* _WORK REQUEST_:
The entries below hold a line with "against your audit policy occurs, it is" and a line with "Advocate Dilawar Kashmir". Return those lines and all that lie between them, exactly and only.

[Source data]
# # # # # # #
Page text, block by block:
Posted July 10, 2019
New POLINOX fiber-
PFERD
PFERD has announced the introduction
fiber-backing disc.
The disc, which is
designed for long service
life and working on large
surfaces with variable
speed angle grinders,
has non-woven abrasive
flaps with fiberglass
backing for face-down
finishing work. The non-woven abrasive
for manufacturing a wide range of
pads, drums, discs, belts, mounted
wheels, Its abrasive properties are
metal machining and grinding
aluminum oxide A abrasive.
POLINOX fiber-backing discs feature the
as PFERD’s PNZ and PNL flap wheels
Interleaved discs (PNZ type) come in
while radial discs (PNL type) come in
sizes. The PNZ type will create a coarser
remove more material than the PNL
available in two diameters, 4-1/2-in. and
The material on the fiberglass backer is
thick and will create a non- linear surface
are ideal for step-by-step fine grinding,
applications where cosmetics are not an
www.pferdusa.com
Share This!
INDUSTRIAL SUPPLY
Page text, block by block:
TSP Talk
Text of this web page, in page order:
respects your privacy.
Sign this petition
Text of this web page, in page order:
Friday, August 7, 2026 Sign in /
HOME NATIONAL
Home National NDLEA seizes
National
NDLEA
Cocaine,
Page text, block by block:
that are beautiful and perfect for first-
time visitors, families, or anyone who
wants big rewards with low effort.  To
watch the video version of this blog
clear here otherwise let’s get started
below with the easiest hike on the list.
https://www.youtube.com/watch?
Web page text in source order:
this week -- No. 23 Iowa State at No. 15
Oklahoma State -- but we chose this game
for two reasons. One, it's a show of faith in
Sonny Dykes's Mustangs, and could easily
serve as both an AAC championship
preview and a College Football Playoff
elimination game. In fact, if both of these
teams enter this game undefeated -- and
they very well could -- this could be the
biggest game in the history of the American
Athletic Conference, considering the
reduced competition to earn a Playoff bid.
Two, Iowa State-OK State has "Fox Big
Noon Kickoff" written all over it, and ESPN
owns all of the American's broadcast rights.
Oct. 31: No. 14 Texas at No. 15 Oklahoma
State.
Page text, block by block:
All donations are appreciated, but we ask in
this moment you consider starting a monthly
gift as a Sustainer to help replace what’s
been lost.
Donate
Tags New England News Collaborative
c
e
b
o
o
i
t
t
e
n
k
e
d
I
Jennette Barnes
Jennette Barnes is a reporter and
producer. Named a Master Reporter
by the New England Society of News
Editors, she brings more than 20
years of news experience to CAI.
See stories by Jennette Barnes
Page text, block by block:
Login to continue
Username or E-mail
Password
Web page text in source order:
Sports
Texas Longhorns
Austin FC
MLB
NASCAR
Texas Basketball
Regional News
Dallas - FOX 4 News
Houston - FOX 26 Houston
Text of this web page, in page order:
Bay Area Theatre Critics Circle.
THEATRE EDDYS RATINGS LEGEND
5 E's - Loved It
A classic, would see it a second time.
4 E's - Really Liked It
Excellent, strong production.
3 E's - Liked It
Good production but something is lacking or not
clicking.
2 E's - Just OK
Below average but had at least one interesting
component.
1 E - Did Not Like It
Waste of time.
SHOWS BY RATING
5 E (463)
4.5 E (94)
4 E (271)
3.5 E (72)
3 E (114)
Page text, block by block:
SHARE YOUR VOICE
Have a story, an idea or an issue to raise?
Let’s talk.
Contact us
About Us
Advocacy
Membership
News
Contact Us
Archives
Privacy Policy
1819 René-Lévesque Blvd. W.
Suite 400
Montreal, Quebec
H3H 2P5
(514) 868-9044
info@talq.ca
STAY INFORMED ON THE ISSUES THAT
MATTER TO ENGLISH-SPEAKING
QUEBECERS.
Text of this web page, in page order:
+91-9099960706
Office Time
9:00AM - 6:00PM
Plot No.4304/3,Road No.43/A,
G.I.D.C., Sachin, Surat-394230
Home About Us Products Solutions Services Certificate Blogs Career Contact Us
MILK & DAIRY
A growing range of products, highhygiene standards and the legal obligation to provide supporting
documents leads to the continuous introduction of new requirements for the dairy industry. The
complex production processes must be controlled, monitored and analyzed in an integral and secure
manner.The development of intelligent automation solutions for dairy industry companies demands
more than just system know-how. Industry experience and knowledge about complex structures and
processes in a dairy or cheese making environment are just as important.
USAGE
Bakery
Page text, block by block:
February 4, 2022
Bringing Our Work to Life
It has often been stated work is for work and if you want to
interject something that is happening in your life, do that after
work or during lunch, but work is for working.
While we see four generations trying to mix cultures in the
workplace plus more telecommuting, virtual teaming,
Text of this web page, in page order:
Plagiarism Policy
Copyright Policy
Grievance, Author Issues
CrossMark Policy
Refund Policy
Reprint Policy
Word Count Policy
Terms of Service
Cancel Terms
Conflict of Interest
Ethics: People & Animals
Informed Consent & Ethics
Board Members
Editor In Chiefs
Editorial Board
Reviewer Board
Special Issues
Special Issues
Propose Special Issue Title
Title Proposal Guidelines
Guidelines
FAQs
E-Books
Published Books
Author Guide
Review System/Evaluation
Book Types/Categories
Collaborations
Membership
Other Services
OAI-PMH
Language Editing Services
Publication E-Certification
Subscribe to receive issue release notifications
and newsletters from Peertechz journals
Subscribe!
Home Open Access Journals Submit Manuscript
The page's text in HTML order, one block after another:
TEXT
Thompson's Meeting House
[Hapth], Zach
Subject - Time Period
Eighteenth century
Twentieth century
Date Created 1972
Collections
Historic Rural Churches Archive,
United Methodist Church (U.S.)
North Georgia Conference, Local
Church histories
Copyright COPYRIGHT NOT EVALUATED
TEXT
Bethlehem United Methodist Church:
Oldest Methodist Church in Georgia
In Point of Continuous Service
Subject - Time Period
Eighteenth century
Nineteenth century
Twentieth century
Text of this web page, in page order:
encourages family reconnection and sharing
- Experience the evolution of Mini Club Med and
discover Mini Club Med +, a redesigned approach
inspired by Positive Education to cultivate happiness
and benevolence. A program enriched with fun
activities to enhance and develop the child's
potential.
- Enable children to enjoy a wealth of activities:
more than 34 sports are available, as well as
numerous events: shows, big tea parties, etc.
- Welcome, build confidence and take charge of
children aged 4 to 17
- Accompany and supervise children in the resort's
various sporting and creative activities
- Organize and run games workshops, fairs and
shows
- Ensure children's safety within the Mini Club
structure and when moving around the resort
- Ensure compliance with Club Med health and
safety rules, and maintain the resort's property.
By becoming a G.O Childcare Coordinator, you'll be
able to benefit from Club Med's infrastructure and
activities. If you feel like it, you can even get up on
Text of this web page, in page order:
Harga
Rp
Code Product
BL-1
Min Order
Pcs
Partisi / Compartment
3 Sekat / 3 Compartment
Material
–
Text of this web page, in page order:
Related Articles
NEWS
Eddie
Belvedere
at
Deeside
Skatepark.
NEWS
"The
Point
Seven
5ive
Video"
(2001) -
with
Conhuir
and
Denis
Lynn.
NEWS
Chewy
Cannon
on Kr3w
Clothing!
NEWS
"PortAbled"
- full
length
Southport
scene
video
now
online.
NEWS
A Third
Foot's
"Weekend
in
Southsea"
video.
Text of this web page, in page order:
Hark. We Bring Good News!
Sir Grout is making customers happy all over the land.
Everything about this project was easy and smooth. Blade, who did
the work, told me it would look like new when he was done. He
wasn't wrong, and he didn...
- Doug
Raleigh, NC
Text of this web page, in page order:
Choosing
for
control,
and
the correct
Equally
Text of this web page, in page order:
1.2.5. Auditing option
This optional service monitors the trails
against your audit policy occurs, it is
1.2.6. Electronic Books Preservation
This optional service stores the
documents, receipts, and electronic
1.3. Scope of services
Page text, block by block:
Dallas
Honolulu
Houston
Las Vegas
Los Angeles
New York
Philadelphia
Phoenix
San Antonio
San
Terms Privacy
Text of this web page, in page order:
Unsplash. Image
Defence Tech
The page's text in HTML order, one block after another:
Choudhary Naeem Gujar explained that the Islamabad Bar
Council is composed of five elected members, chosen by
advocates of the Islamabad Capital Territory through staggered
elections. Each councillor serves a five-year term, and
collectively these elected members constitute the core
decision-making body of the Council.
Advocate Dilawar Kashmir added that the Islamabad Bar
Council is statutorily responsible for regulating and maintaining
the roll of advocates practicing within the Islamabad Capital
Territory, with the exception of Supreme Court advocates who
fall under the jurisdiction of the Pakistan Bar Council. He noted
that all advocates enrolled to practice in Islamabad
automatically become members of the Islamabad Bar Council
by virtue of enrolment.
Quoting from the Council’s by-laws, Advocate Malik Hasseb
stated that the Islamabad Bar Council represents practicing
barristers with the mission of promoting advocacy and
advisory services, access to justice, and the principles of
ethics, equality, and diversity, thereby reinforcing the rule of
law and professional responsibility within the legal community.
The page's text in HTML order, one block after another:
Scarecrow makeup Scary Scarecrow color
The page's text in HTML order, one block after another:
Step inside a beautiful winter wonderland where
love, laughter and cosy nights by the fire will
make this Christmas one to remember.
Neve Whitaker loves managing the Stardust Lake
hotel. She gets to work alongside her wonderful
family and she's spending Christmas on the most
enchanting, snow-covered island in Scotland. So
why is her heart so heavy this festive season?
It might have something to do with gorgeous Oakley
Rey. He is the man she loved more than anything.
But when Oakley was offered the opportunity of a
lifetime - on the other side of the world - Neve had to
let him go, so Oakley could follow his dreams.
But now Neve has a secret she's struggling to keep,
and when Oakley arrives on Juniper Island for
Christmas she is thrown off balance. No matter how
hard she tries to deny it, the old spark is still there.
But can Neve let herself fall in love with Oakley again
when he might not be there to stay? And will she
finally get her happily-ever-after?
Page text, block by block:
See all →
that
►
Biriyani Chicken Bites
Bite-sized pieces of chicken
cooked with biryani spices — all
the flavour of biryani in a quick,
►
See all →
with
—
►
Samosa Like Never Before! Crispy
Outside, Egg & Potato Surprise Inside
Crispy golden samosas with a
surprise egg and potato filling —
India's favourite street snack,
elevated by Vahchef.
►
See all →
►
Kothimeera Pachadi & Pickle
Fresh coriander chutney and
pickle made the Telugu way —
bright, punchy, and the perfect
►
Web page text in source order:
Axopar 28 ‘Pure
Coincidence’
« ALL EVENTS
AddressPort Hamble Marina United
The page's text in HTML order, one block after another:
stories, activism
# # # # # # #
* _FINAL ANSWER_:
against your audit policy occurs, it is
1.2.6. Electronic Books Preservation
This optional service stores the
documents, receipts, and electronic
1.3. Scope of services
Page text, block by block:
Dallas
Honolulu
Houston
Las Vegas
Los Angeles
New York
Philadelphia
Phoenix
San Antonio
San
Terms Privacy
Text of this web page, in page order:
Unsplash. Image
Defence Tech
The page's text in HTML order, one block after another:
Choudhary Naeem Gujar explained that the Islamabad Bar
Council is composed of five elected members, chosen by
advocates of the Islamabad Capital Territory through staggered
elections. Each councillor serves a five-year term, and
collectively these elected members constitute the core
decision-making body of the Council.
Advocate Dilawar Kashmir added that the Islamabad Bar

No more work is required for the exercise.